Genome-Wide DNA Methylation Pattern of Cancer Stem Cells in Esophageal Cancer

Xiying Yu 1,2, Ying Teng 3, Xingran Jiang 4, Hui Yuan 1,2, Wei Jiang 1,2,
PMCID: PMC7768320  PMID: 33357046

Abstract

Background:

Cancer stem cells (CSCs) are considered the main cause of cancer recurrence and metastasis, and DNA methylation is involved in the maintenance of CSCs. However, the methylation profile of esophageal CSCs remains unknown.

Methods:

Side population (SP) cells were isolated from esophageal squamous cell carcinoma (ESCC) cell lines KYSE150 and EC109. Sphere-forming cells were collected from human primary esophageal cancer cells. SP cells and sphere-forming cells were used as substitutes for cancer stem-like cells. We investigated the genome-wide DNA methylation profile in esophageal cancer stem-like cells using reduced representation bisulfite sequencing (RRBS).

Results:

Methylated cytosine (mC) was found mostly in CpG dinucleotides, located mostly in the intronic, intergenic, and exonic regions. Forty intersected differentially methylated regions (DMRs) were identified in these 3 groups of samples. Thirteen differentially methylated genes with the same alteration trend were detected; these included OTX1, SPACA1, CD163L1, ST8SIA2, TECR, CADM3, GRM1, LRRK1, CHSY1, PROKR2, LINC00658, LOC100506688, and NKD2. DMRs covering ST8SIA2 and GRM1 were located in exons. These differentially methylated genes were involved in 10 categories of biological processes and 3 cell signaling pathways.

Conclusions:

When compared to non-CSCs, cancer stem-like cells have a differential methylation status, which provides an important biological base for understanding esophageal CSCs and developing therapeutic targets for esophageal cancer.

Keywords: esophageal cancer, cancer stem cells, methylome, RRBS, DMR

Introduction

Esophageal squamous cell carcinoma (ESCC) is the third most common cancer and the fourth leading cause of cancer-related deaths in China.1,2 Although the treatment of ESCC has improved, the prognosis for esophageal cancer is still very poor owing to the high recurrence and metastasis rates.3 Therefore, development of new therapeutic methods is crucial. Cancer stem cells (CSCs) are a small population of cells in tumors with stem-cell-like properties.

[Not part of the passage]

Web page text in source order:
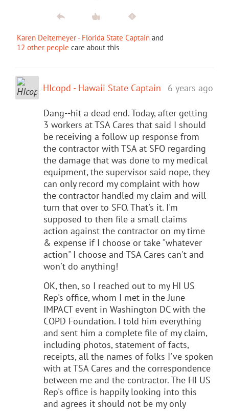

CSCs exhibit higher resistance to anti-tumor therapies compared to non-CSCs and they play an important role in tumor recurrence and metastasis.

CSCs were first identified in hematological malignancies,4 but subsequently, they were isolated from many solid tumors, such as lung cancer, breast cancer, and so on.5-9 In our previous studies, we identified that SP cells, sorted using Hoechst 33342 from ESCC cells, overexpressed several stem cell-related genes and shared certain common features of CSCs, such as the ability of self-renewal and tumorigenesis, in vivo.10,11 We also found that sphere-forming cells isolated from human primary ESCC cells overexpressed stem cell-related genes.12 Based on our previous research, we demonstrated that SP and sphere-forming cells were enriched cancer stem-like cells in ESCC cell lines.

DNA methylation also plays an important role in maintaining pluripotency and regulating the differentiation of CSCs. In breast cancer, putative breast CSCs exhibited altered methylation levels in several genes compared to those in the parental tumor cells.13 In hepatocellular carcinoma, SP cells exhibited a differential DNA methylation status when compared to the non-SP cells. The genes regulating embryonic development were hypermethylated in SP cells. The methylation and the consequent silencing of these genes may play an important role in the maintenance of stem-like properties in SP cells.14 However, the methylation profile of esophageal CSCs has not been elucidated.

In this study, we investigated the genome-wide DNA methylation profiles of ESCC-CSCs by RRBS. Our results would advance the knowledge and understanding of the ESCC-CSC methylome.

Methods and Materials

Cell Culture

Human esophageal squamous cell carcinoma cell lines EC9706 and KYSE150 were used in this study. The EC9706 cell line was established and studied by Han et al,15 whereas the KYSE150 cell line was kindly provided by Dr. Shimada (First Department of Surgery, Faculty of Medicine, Kyoto University, Japan). EC9706 and KYSE150 were cultured in RPMI 1640 and DMEM, (BIOROC, Tianjin, China) supplemented with 10% fetal bovine serum (Gibco, Grand Island, NY, USA), respectively. S1 primary ESCC cells were isolated from ESCC tissue specimens in our laboratory11 and cultured in K-SFM medium (Gibco, Grand Island, NY, USA). All the cells were routinely incubated at 37°C in a humidified atmosphere of 5% CO2.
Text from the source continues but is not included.